Excerpted data Start Marker

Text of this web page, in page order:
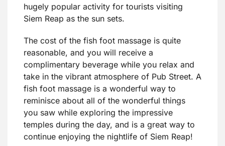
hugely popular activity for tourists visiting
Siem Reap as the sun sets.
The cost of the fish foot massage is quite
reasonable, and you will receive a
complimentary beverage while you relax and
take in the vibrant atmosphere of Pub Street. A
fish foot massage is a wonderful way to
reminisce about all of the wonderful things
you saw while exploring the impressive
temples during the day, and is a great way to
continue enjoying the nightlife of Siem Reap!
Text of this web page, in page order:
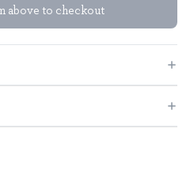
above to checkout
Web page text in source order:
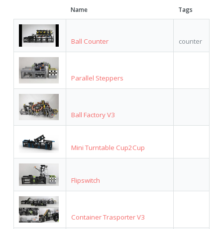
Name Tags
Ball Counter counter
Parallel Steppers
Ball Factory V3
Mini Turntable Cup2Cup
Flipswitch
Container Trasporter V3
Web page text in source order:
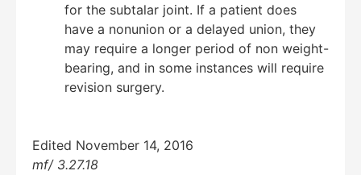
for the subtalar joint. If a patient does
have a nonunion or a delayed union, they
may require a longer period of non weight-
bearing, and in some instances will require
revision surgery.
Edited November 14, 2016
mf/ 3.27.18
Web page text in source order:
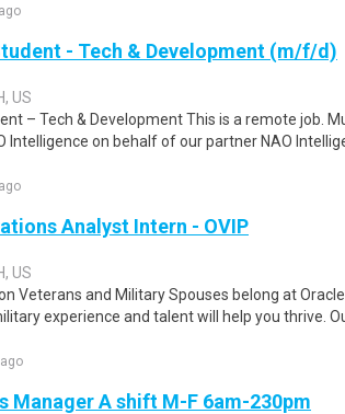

Excerpted data End Marker

* **Task objective**: Would you set down every line of the data above exactly, skipping the pictures?

* **Solution to this exercise**:
Text of this web page, in page order:
hugely popular activity for tourists visiting
Siem Reap as the sun sets.
The cost of the fish foot massage is quite
reasonable, and you will receive a
complimentary beverage while you relax and
take in the vibrant atmosphere of Pub Street. A
fish foot massage is a wonderful way to
reminisce about all of the wonderful things
you saw while exploring the impressive
temples during the day, and is a great way to
continue enjoying the nightlife of Siem Reap!
Text of this web page, in page order:
above to checkout
Web page text in source order:
Name Tags
Ball Counter counter
Parallel Steppers
Ball Factory V3
Mini Turntable Cup2Cup
Flipswitch
Container Trasporter V3
Web page text in source order:
for the subtalar joint. If a patient does
have a nonunion or a delayed union, they
may require a longer period of non weight-
bearing, and in some instances will require
revision surgery.
Edited November 14, 2016
mf/ 3.27.18
Web page text in source order:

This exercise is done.